3. Provide high quality teachers and smaller classrooms.
4. Provide high quality leadership teams.
5. Provide high quality 21st century facilities.
6. Focus on Math, Science, Reading and History.
7. Promote parental and community involvement.
8. Address disparities in graduation, drop out suspensions and achievement levels among minority and poor children.

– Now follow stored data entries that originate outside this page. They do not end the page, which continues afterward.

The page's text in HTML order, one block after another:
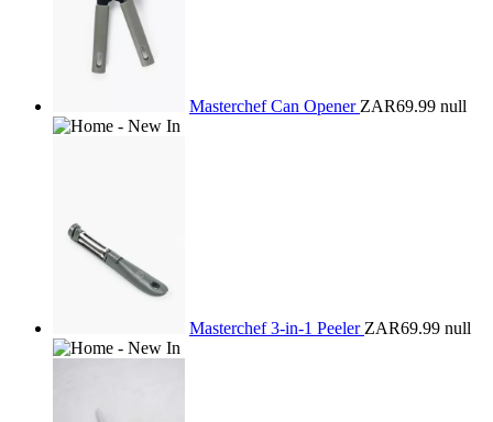
Masterchef Can Opener ZAR69.99 null
Masterchef 3-in-1 Peeler ZAR69.99 null
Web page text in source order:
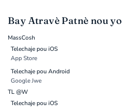
Bay Atravè Patnè nou yo
MassCosh
Telechaje pou iOS
App Store
Telechaje pou Android
Google Jwe
TL @W
Telechaje pou iOS
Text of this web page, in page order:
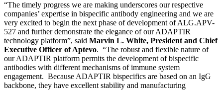
“The timely progress we are making underscores our respective
companies’ expertise in bispecific antibody engineering and we are
very excited to begin the next phase of development of ALG.APV-
527 and further demonstrate the elegance of our ADAPTIR
technology platform”, said Marvin L. White, President and Chief
Executive Officer of Aptevo. “The robust and flexible nature of
our ADAPTIR platform permits the development of bispecific
antibodies with different mechanisms of immune system
engagement. Because ADAPTIR bispecifics are based on an IgG
backbone, they have excellent stability and manufacturing
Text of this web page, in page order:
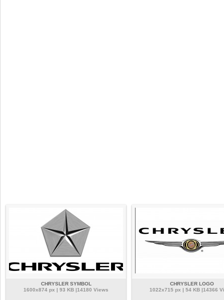
CHRYSLER SYMBOL
1600x874 px | 93 KB |14180 Views
CHRYSLER LOGO
1022x715 px | 54 KB |14366
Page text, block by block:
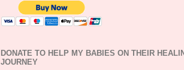
DONATE TO HELP MY BABIES ON THEIR
JOURNEY
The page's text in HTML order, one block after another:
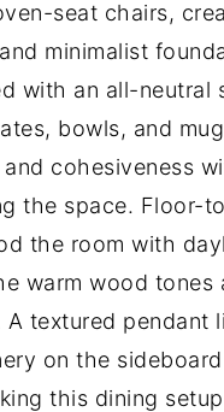
seat chairs,
minimalist
with an all-neutral
bowls, and
cohesiveness
the space. Floor-
the room with
warm wood tones
A textured pendant
on the
this dining
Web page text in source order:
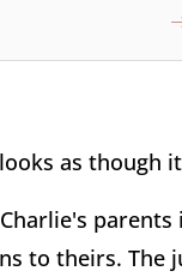
as though
to theirs. The
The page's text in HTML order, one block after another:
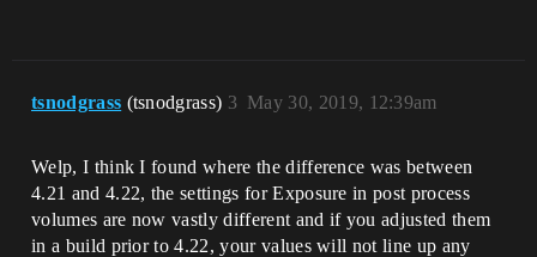
tsnodgrass (tsnodgrass) May 30, 2019, 12:39am
3
Welp, I think I found where the difference was between
4.21 and 4.22, the settings for Exposure in post process
volumes are now vastly different and if you adjusted them
in a build prior to 4.22, your values will not line up any
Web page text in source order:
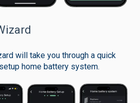
will take you through a quick
home battery system.
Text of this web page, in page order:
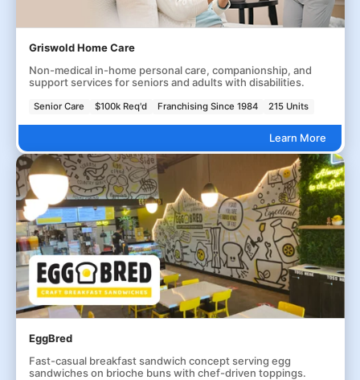
Griswold Home Care
Non-medical in-home personal care, companionship, and
support services for seniors and adults with disabilities.
Senior Care $100k Req'd Franchising Since 1984 215 Units
Learn More
EggBred
Fast-casual breakfast sandwich concept serving egg
sandwiches on brioche buns with chef-driven toppings.
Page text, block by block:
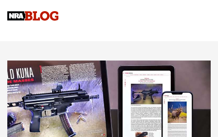
NRA Women | Review: Henry H1 X Model .22 LR Lever-
MORE INTERESTS MORE NRA
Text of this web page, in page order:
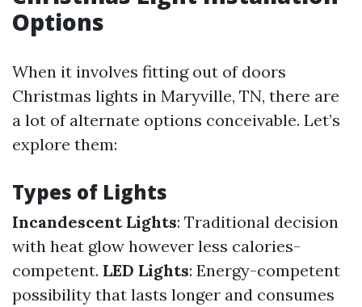
Options
When it involves fitting out of doors
Christmas lights in Maryville, TN, there are
a lot of alternate options conceivable. Let’s
explore them:
Types of Lights
Incandescent Lights: Traditional decision
with heat glow however less calories-
competent. LED Lights: Energy-competent
possibility that lasts longer and consumes
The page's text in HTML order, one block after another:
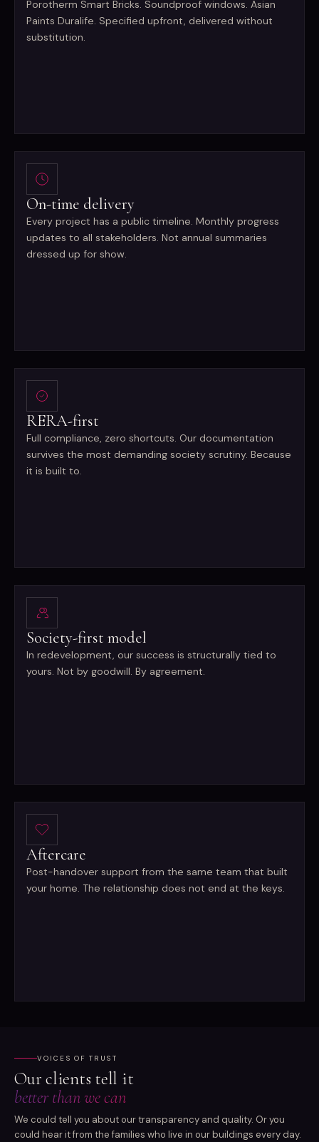
Porotherm Smart Bricks. Soundproof windows. Asian
Paints Duralife. Specified upfront, delivered without
substitution.
On-time delivery
Every project has a public timeline. Monthly progress
updates to all stakeholders. Not annual summaries
dressed up for show.
RERA-first
Full compliance, zero shortcuts. Our documentation
survives the most demanding society scrutiny. Because
it is built to.
Society-first model
In redevelopment, our success is structurally tied to
yours. Not by goodwill. By agreement.
Aftercare
Post-handover support from the same team that built
your home. The relationship does not end at the keys.
VOICES OF TRUST
Our clients tell it
better than we can
We could tell you about our transparency and quality. Or you
could hear it from the families who live in our buildings every day.

Education research says this will work. Anything less is playing games, using political gimmicks to address serious problems. The education of our children is not a game. Nothing less than these principles that we stand on in the NAACP is acceptable. We intend to fight for our children and in doing so, fight for all children and their educational future. Without a commitment of excellence for all, one judge has already said it is a form of educational genocide. I have said it in an attempt to legalize child abuse by promoting policies that we know have a racial and class disparate impact on certain children. The NAACP will use every tool at our disposal–mass education, litigation and legislation — in this struggle. We will stand for our children. We will never turn back.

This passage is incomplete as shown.